(Beginning of Provided records)

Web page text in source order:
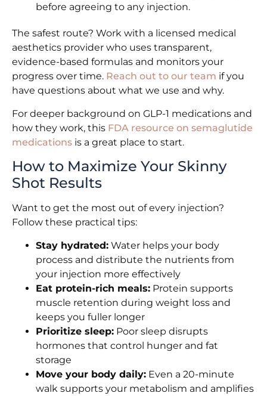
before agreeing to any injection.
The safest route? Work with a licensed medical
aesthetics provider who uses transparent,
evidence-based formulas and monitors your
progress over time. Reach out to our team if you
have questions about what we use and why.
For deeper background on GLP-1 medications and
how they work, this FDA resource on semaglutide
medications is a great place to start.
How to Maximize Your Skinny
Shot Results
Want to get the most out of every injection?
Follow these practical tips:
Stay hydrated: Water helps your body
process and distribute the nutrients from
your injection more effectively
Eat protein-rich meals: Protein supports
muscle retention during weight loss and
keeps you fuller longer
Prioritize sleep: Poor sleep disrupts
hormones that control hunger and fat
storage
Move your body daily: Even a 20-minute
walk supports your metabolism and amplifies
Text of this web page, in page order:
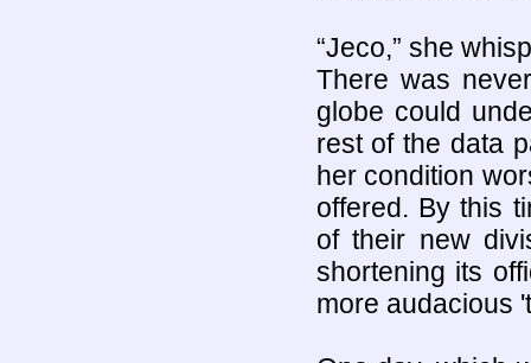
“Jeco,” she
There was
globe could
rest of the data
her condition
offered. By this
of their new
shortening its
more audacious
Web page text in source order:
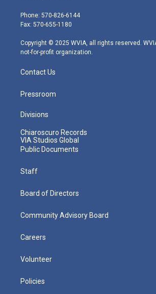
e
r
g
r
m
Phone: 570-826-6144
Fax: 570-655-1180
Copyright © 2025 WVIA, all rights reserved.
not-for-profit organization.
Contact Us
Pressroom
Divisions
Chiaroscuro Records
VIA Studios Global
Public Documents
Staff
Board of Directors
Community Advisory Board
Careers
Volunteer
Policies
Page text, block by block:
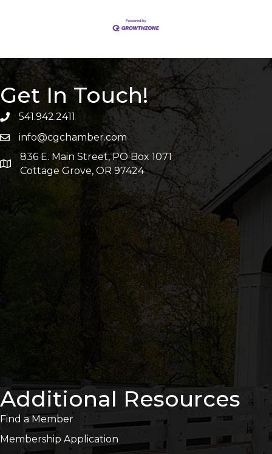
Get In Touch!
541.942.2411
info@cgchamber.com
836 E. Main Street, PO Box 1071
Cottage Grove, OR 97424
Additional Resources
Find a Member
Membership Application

(End of Provided records)

--- Problem to work on ---
Where the string "more" occurs in a line of the material above, copy the whole line.

--- Exercise answer ---
your injection more effectively
more audacious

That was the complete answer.